What to work on:
Return copies of the lines below that mention "better".

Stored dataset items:
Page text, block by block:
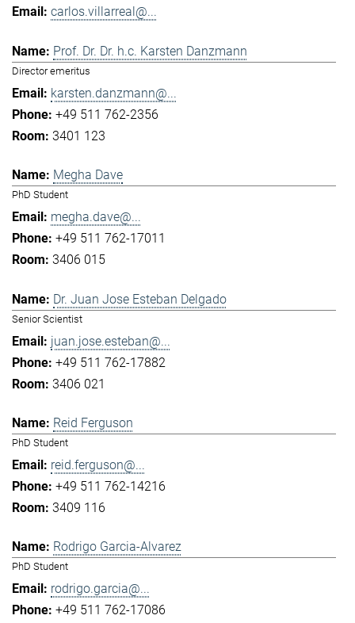
carlos.villarreal@...
Prof. Dr. Dr. h.c. Karsten Danzmann
Director emeritus
karsten.danzmann@...
+49 511 762-2356
3401 123
Megha Dave
PhD Student
megha.dave@...
+49 511 762-17011
3406 015
Dr. Juan Jose Esteban Delgado
Senior Scientist
juan.jose.esteban@...
+49 511 762-17882
3406 021
Reid Ferguson
PhD Student
reid.ferguson@...
+49 511 762-14216
3409 116
Rodrigo Garcia-Alvarez
PhD Student
rodrigo.garcia@...
+49 511 762-17086
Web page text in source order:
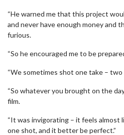
“He warned me that this project
and never have enough money and
furious.
“So he encouraged me to be
“We sometimes shot one take –
“So whatever you brought on the
film.
“It was invigorating – it feels
one shot, and it better be perfect.”
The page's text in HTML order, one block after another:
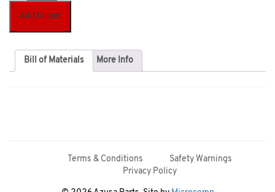
Add to cart
Bill of Materials More Info
Terms & Conditions
Safety Warnings
Privacy Policy
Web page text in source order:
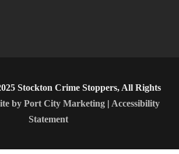
Stockton Crime Stoppers, All Rights
by Port City Marketing | Accessibility
Statement
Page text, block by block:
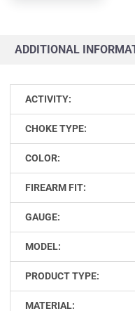
ADDITIONAL
ACTIVITY:
CHOKE TYPE:
COLOR:
FIREARM FIT:
GAUGE:
MODEL:
PRODUCT TYPE:
MATERIAL:
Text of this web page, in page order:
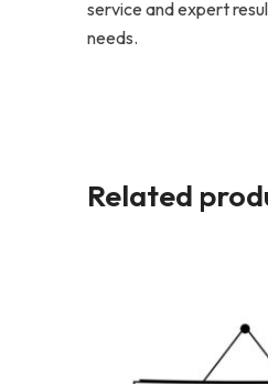
service and expert
needs.
Related
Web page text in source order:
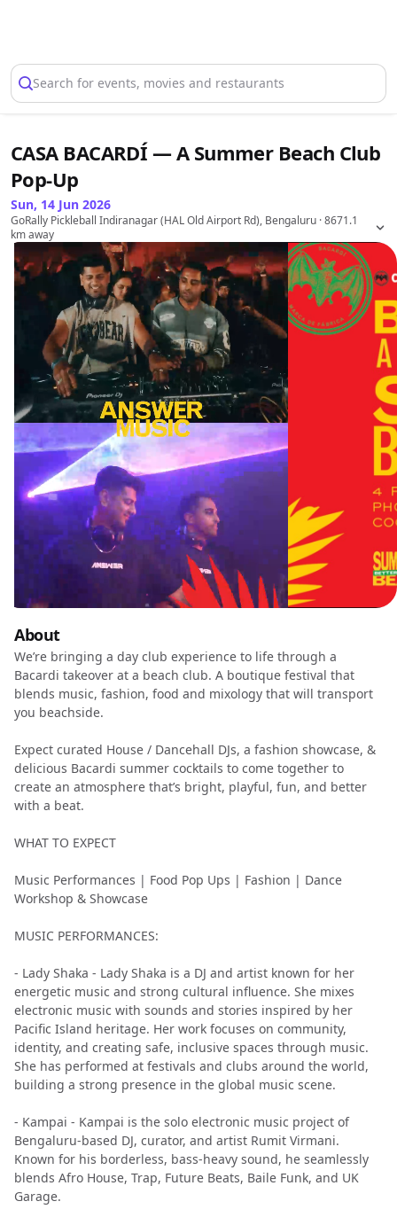
Search for events, movies and restaurants
CASA BACARDÍ — A Summer Beach Club
Pop-Up
Sun, 14 Jun 2026
GoRally Pickleball Indiranagar (HAL Old Airport Rd), Bengaluru · 8671.1
km away
About
We’re bringing a day club experience to life through a
Bacardi takeover at a beach club. A boutique festival that
blends music, fashion, food and mixology that will transport
you beachside.
Expect curated House / Dancehall DJs, a fashion showcase, &
delicious Bacardi summer cocktails to come together to
create an atmosphere that’s bright, playful, fun, and better
with a beat.
WHAT TO EXPECT
Music Performances | Food Pop Ups | Fashion | Dance
Workshop & Showcase
MUSIC PERFORMANCES:
- Lady Shaka - Lady Shaka is a DJ and artist known for her
energetic music and strong cultural influence. She mixes
electronic music with sounds and stories inspired by her
Pacific Island heritage. Her work focuses on community,
identity, and creating safe, inclusive spaces through music.
She has performed at festivals and clubs around the world,
building a strong presence in the global music scene.
- Kampai - Kampai is the solo electronic music project of
Bengaluru-based DJ, curator, and artist Rumit Virmani.
Known for his borderless, bass-heavy sound, he seamlessly
blends Afro House, Trap, Future Beats, Baile Funk, and UK
Garage.
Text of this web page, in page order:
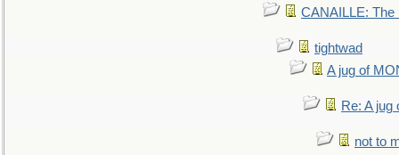
CANAILLE: The
tightwad
A jug of
Re: A
not to
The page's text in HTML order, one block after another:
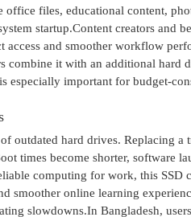
office files, educational content,
startup.Content creators and
access and smoother workflow
combine it with an additional
especially important for budget-
outdated hard drives. Replacing
times become shorter, software
computing for work, this
smoother online learning
slowdowns.In Bangladesh,
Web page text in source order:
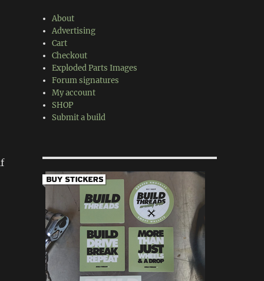
About
Advertising
Cart
Checkout
Exploded Parts Images
Forum signatures
My account
SHOP
Submit a build
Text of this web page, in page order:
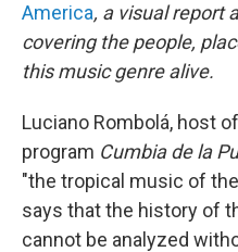
America, a visual report
covering the people,
this music genre alive.
Luciano Rombolá, host
program Cumbia de la
"the tropical music of
says that the history of
cannot be analyzed
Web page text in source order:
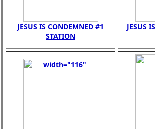
JESUS IS CONDEMNED #1
STATION
JESUS
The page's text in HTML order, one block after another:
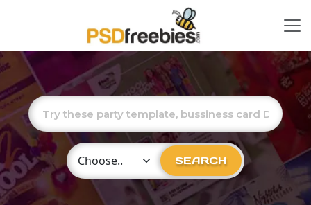
Choose Category SEARCH
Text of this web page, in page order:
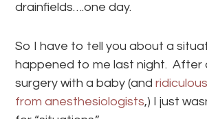
drainfields….one day.
So I have to tell you about a
happened to me last night. After
surgery with a baby (and
from anesthesiologists,) I just
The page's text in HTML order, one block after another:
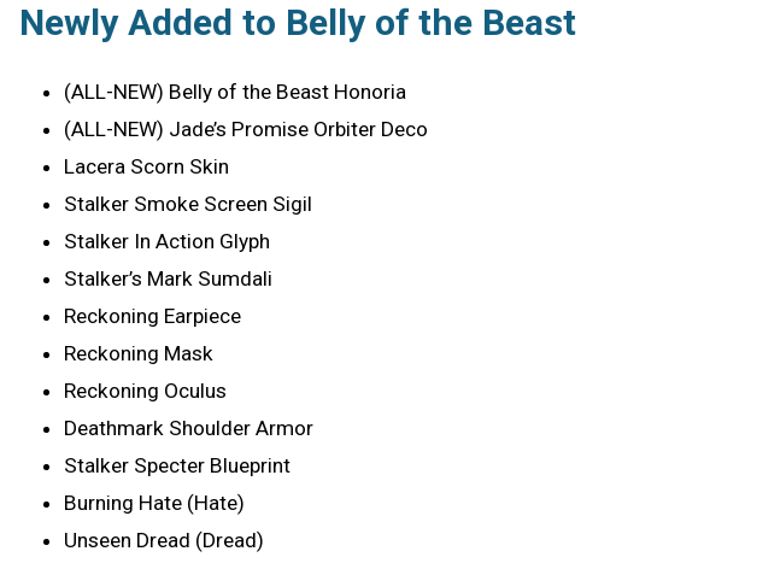
Newly Added to Belly of the Beast
(ALL-NEW) Belly of the Beast Honoria
(ALL-NEW) Jade’s Promise Orbiter Deco
Lacera Scorn Skin
Stalker Smoke Screen Sigil
Stalker In Action Glyph
Stalker’s Mark Sumdali
Reckoning Earpiece
Reckoning Mask
Reckoning Oculus
Deathmark Shoulder Armor
Stalker Specter Blueprint
Burning Hate (Hate)
Unseen Dread (Dread)
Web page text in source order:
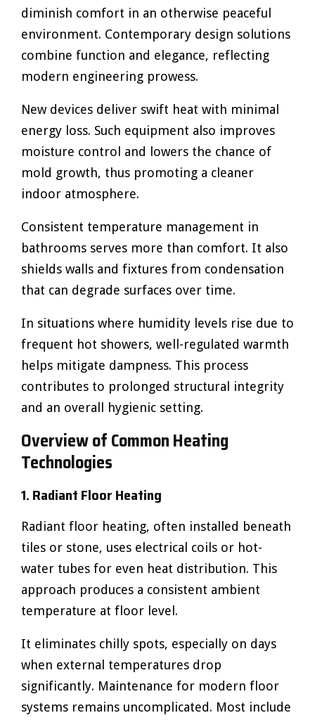
diminish comfort in an otherwise peaceful
environment. Contemporary design solutions
combine function and elegance, reflecting
modern engineering prowess.
New devices deliver swift heat with minimal
energy loss. Such equipment also improves
moisture control and lowers the chance of
mold growth, thus promoting a cleaner
indoor atmosphere.
Consistent temperature management in
bathrooms serves more than comfort. It also
shields walls and fixtures from condensation
that can degrade surfaces over time.
In situations where humidity levels rise due to
frequent hot showers, well-regulated warmth
helps mitigate dampness. This process
contributes to prolonged structural integrity
and an overall hygienic setting.
Overview of Common Heating
Technologies
1. Radiant Floor Heating
Radiant floor heating, often installed beneath
tiles or stone, uses electrical coils or hot-
water tubes for even heat distribution. This
approach produces a consistent ambient
temperature at floor level.
It eliminates chilly spots, especially on days
when external temperatures drop
significantly. Maintenance for modern floor
systems remains uncomplicated. Most include
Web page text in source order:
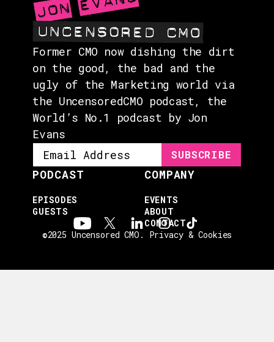
Former CMO now dishing the dirt
on the good, the bad and the
ugly of the Marketing world via
the UncensoredCMO podcast, the
World’s No.1 podcast by Jon
Evans
PODCAST
EPISODES
GUESTS
COMPANY
EVENTS
ABOUT
CONTACT
©2025 Uncensored CMO. Privacy & Cookies
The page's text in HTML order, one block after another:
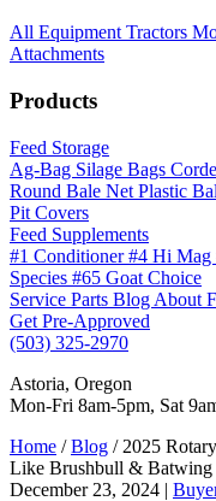
All Equipment Tractors
Attachments
Products
Feed Storage
Ag-Bag Silage Bags
Round Bale Net Plastic
Pit Covers
Feed Supplements
#1 Conditioner#4 Hi Mag
Species #65 Goat Choice
Service Parts Blog About
Get Pre-Approved
(503) 325-2970
Astoria, Oregon
Mon-Fri 8am-5pm, Sat
Home / Blog / 2025
Like Brushbull & Batwing
December 23, 2024 |
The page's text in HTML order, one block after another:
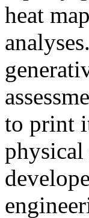
heat
to print
physical
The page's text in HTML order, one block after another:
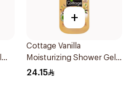
+
Cottage Vanilla
Moisturizing Shower Gel
250ml
24.15
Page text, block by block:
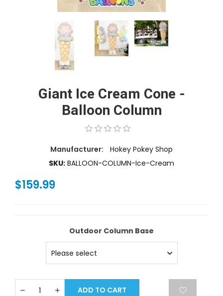
Giant Ice Cream Cone -
Balloon Column
Manufacturer:
Hokey Pokey Shop
SKU: BALLOON-COLUMN-Ice-Cream
$159.99
Outdoor Column Base
ADD TO CART
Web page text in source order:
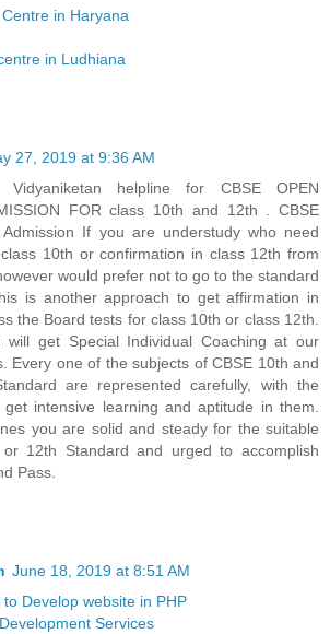
in Haryana
in Ludhiana
27, 2019 at 9:36 AM
Vidyaniketan helpline for CBSE OPEN
FOR class 10th and 12th . CBSE
If you are understudy who need
10th or confirmation in class 12th from
would prefer not to go to the standard
is another approach to get affirmation in
the Board tests for class 10th or class 12th.
will get Special Individual Coaching at our
Every one of the subjects of CBSE 10th and
are represented carefully, with the
intensive learning and aptitude in them.
you are solid and steady for the suitable
12th Standard and urged to accomplish
Pass.
June 18, 2019 at 8:51 AM
Develop website in PHP
Services
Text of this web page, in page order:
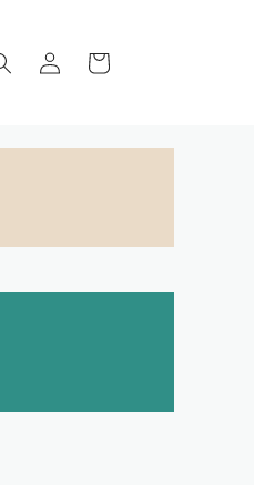
in
Cart
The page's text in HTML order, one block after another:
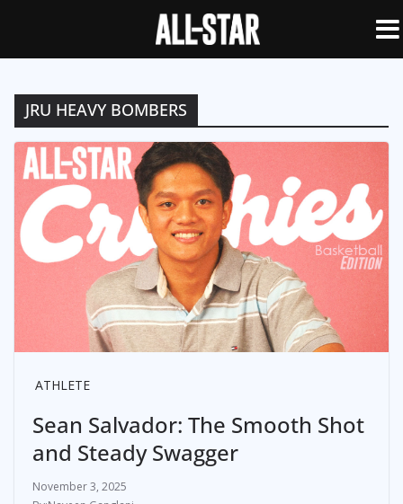
JRU HEAVY BOMBERS
ATHLETE
Sean Salvador: The Smooth Shot
and Steady Swagger
November 3, 2025
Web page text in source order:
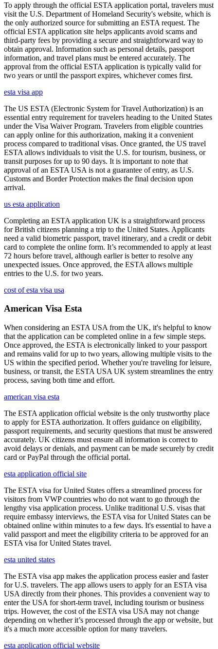
To apply through the official ESTA application portal, travelers must
visit the U.S. Department of Homeland Security's website, which is
the only authorized source for submitting an ESTA request. The
official ESTA application site helps applicants avoid scams and
third-party fees by providing a secure and straightforward way to
obtain approval. Information such as personal details, passport
information, and travel plans must be entered accurately. The
approval from the official ESTA application is typically valid for
two years or until the passport expires, whichever comes first.
esta visa app
The US ESTA (Electronic System for Travel Authorization) is an
essential entry requirement for travelers heading to the United States
under the Visa Waiver Program. Travelers from eligible countries
can apply online for this authorization, making it a convenient
process compared to traditional visas. Once granted, the US travel
ESTA allows individuals to visit the U.S. for tourism, business, or
transit purposes for up to 90 days. It is important to note that
approval of an ESTA USA is not a guarantee of entry, as U.S.
Customs and Border Protection makes the final decision upon
arrival.
us esta application
Completing an ESTA application UK is a straightforward process
for British citizens planning a trip to the United States. Applicants
need a valid biometric passport, travel itinerary, and a credit or debit
card to complete the online form. It’s recommended to apply at least
72 hours before travel, although earlier is better to resolve any
unexpected issues. Once approved, the ESTA allows multiple
entries to the U.S. for two years.
cost of esta visa usa
American Visa Esta
When considering an ESTA USA from the UK, it's helpful to know
that the application can be completed online in a few simple steps.
Once approved, the ESTA is electronically linked to your passport
and remains valid for up to two years, allowing multiple visits to the
US within the specified period. Whether you're traveling for leisure,
business, or transit, the ESTA USA UK system streamlines the entry
process, saving both time and effort.
american visa esta
The ESTA application official website is the only trustworthy place
to apply for ESTA authorization. It offers guidance on eligibility,
passport requirements, and security questions that must be answered
accurately. UK citizens must ensure all information is correct to
avoid delays or denials, and payment can be made securely by credit
card or PayPal through the official portal.
esta application official site
The ESTA visa for United States offers a streamlined process for
visitors from VWP countries who do not want to go through the
lengthy visa application process. Unlike traditional U.S. visas that
require embassy interviews, the ESTA visa for United States can be
obtained online within minutes to a few days. It's essential to have a
valid passport and meet the eligibility criteria to be approved for an
ESTA visa for United States travel.
esta united states
The ESTA visa app makes the application process easier and faster
for U.S. travelers. The app allows users to apply for an ESTA visa
USA directly from their phones. This provides a convenient way to
enter the USA for short-term travel, including tourism or business
trips. However, the cost of the ESTA visa USA may not change
depending on whether it’s processed through the app or website, but
it's a much more accessible option for many travelers.
esta application official website
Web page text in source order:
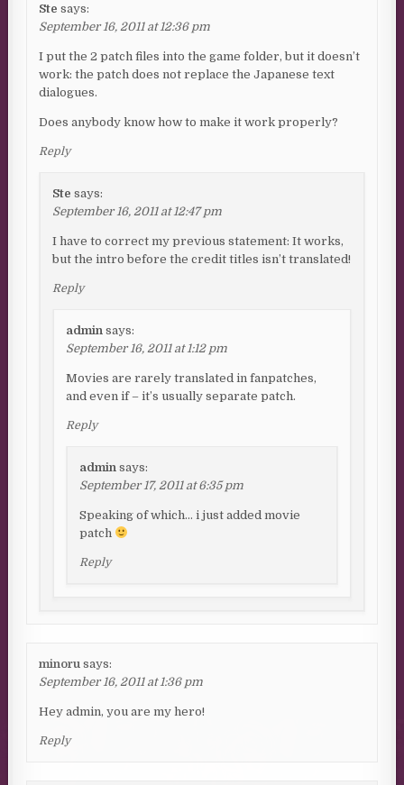
Ste says:
September 16, 2011 at 12:36 pm
I put the 2 patch files into the game folder, but it doesn’t
work: the patch does not replace the Japanese text
dialogues.
Does anybody know how to make it work properly?
Reply
Ste says:
September 16, 2011 at 12:47 pm
I have to correct my previous statement: It works,
but the intro before the credit titles isn’t translated!
Reply
admin says:
September 16, 2011 at 1:12 pm
Movies are rarely translated in fanpatches,
and even if – it’s usually separate patch.
Reply
admin says:
September 17, 2011 at 6:35 pm
Speaking of which… i just added movie
patch
Reply
minoru says:
September 16, 2011 at 1:36 pm
Hey admin, you are my hero!
Reply
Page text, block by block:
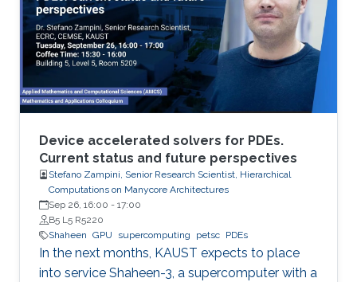
Device accelerated solvers for PDEs.
Current status and future perspectives
Stefano Zampini, Senior Research Scientist, Hierarchical
Computations on Manycore Architectures
Sep 26, 16:00 - 17:00
B5 L5 R5220
Shaheen GPU supercomputing petsc PDEs
In the next months, KAUST expects to place
into service Shaheen-3, a supercomputer with a
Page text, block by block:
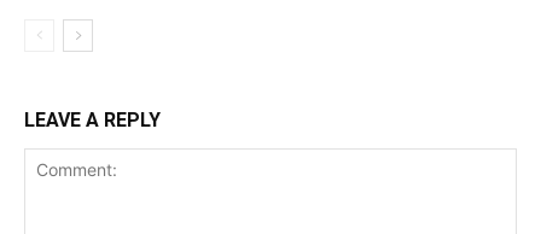
LEAVE A REPLY
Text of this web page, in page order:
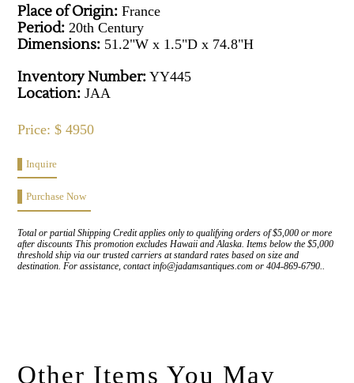
Place of Origin: France
Period: 20th Century
Dimensions: 51.2"W x 1.5"D x 74.8"H
Inventory Number: YY445
Location: JAA
Price: $ 4950
Inquire
Purchase Now
Total or partial Shipping Credit applies only to qualifying orders of $5,000 or more
after discounts This promotion excludes Hawaii and Alaska. Items below the $5,000
threshold ship via our trusted carriers at standard rates based on size and
destination. For assistance, contact info@jadamsantiques.com or 404-869-6790..
Other Items You May
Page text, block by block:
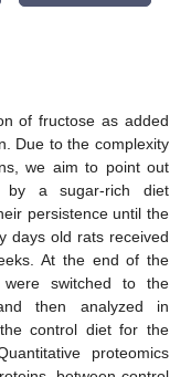
of fructose as added
Due to the complexity
we aim to point out
by a sugar-rich diet
persistence until the
days old rats received
At the end of the
were switched to the
then analyzed in
control diet for the
proteomics
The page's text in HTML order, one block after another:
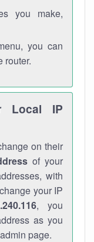
you make,
you can
router.
Local IP
on their
of your
with
your IP
, you
as you
page.
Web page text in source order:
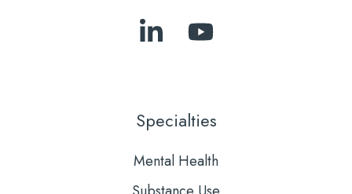
Follow
LinkedIn
Subscribe
Specialties
Mental Health
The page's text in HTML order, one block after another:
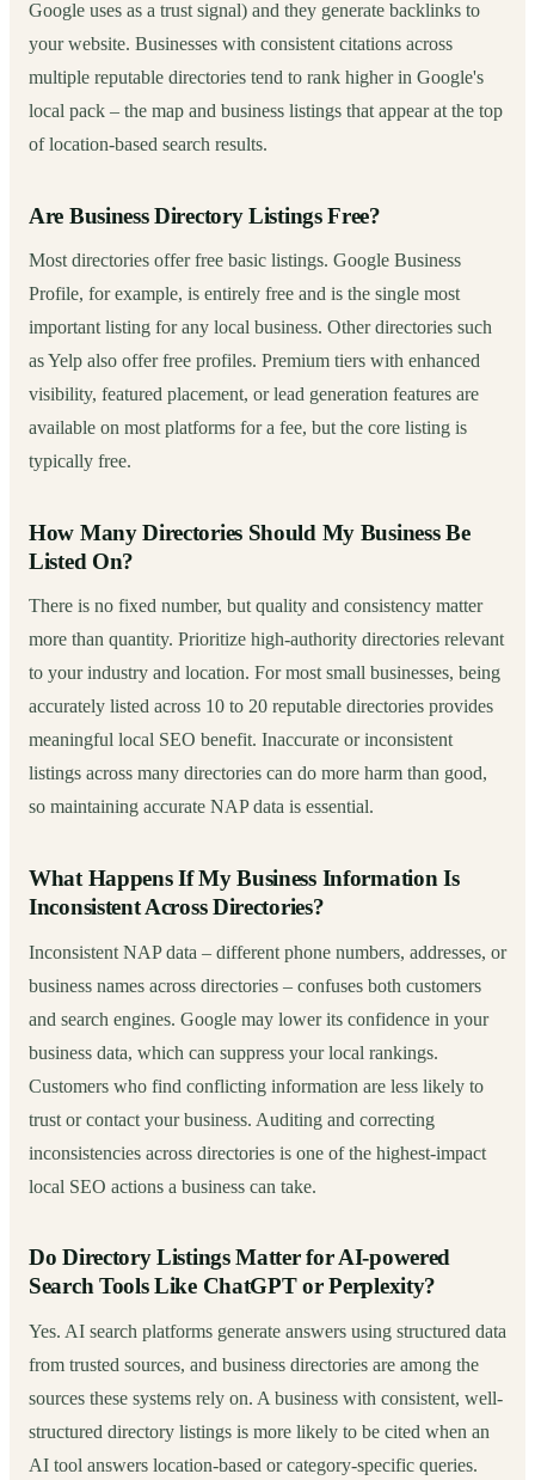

Answer box:
one shot, and it better be perfect.”
create an atmosphere that’s bright, playful, fun, and better
72 hours before travel, although earlier is better to resolve any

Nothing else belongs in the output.